__Task description__: In the material below, begin at the line that has "administration of appropriate antibiotics, close", stop after the line that has "usual fuss.", and transcribe those lines exactly, without pictures.

__Records__:
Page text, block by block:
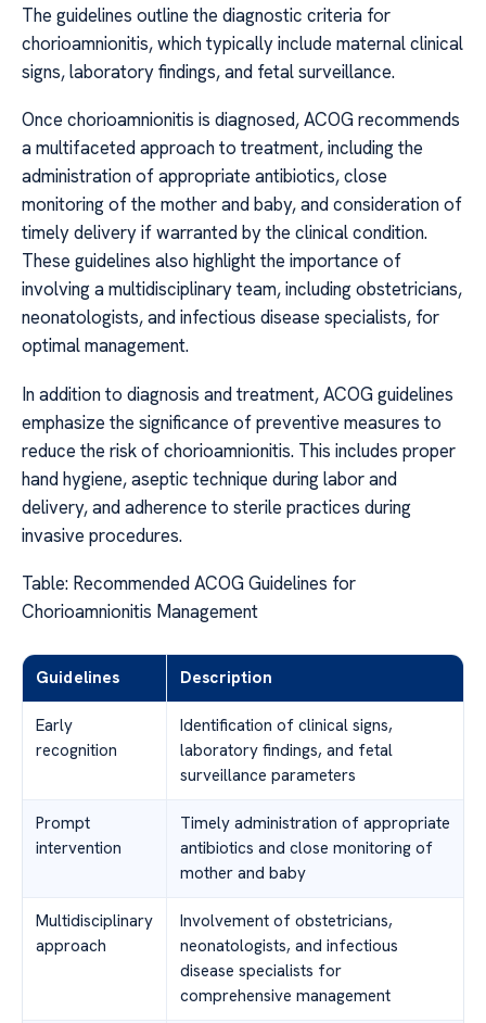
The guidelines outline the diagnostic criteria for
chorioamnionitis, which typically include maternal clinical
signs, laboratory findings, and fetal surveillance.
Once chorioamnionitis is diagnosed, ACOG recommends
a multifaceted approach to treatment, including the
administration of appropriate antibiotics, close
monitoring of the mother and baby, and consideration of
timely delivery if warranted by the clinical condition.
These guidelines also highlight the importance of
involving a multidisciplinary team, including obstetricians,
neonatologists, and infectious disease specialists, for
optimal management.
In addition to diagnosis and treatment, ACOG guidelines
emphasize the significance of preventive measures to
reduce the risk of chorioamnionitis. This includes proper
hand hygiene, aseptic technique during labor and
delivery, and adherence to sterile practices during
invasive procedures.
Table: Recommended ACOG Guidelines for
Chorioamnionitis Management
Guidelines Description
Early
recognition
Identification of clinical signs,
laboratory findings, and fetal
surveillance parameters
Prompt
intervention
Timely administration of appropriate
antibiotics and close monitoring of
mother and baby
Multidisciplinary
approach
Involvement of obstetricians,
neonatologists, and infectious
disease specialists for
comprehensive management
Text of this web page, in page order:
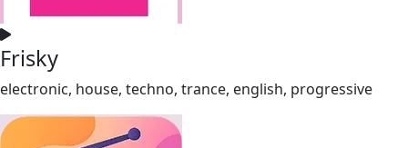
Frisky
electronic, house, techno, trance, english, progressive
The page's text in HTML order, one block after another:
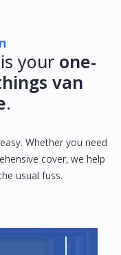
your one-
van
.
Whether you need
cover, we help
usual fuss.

...

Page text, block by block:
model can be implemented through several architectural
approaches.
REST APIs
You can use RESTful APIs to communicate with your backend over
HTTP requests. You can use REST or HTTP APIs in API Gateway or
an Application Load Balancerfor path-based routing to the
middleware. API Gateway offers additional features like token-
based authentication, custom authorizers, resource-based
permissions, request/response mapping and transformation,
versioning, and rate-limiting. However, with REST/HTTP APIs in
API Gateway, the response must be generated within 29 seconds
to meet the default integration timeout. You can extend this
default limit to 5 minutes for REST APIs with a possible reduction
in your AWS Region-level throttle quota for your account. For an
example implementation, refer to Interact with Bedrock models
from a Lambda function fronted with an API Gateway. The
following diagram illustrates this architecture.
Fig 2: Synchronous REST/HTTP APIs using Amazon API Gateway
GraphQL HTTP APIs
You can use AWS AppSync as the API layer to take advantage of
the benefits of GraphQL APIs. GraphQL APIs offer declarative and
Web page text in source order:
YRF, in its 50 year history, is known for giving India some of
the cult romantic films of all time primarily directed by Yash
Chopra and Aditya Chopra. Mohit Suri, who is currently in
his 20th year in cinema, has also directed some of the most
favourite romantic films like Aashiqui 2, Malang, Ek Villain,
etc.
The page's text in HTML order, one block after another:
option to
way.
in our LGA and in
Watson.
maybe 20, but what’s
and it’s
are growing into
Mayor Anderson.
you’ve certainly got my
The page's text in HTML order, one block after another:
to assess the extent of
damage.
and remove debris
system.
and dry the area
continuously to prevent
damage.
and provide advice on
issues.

__Reply__:
administration of appropriate antibiotics, close
monitoring of the mother and baby, and consideration of
timely delivery if warranted by the clinical condition.
These guidelines also highlight the importance of
involving a multidisciplinary team, including obstetricians,
neonatologists, and infectious disease specialists, for
optimal management.
In addition to diagnosis and treatment, ACOG guidelines
emphasize the significance of preventive measures to
reduce the risk of chorioamnionitis. This includes proper
hand hygiene, aseptic technique during labor and
delivery, and adherence to sterile practices during
invasive procedures.
Table: Recommended ACOG Guidelines for
Chorioamnionitis Management
Guidelines Description
Early
recognition
Identification of clinical signs,
laboratory findings, and fetal
surveillance parameters
Prompt
intervention
Timely administration of appropriate
antibiotics and close monitoring of
mother and baby
Multidisciplinary
approach
Involvement of obstetricians,
neonatologists, and infectious
disease specialists for
comprehensive management
Text of this web page, in page order:
Frisky
electronic, house, techno, trance, english, progressive
The page's text in HTML order, one block after another:
your one-
van
.
Whether you need
cover, we help
usual fuss.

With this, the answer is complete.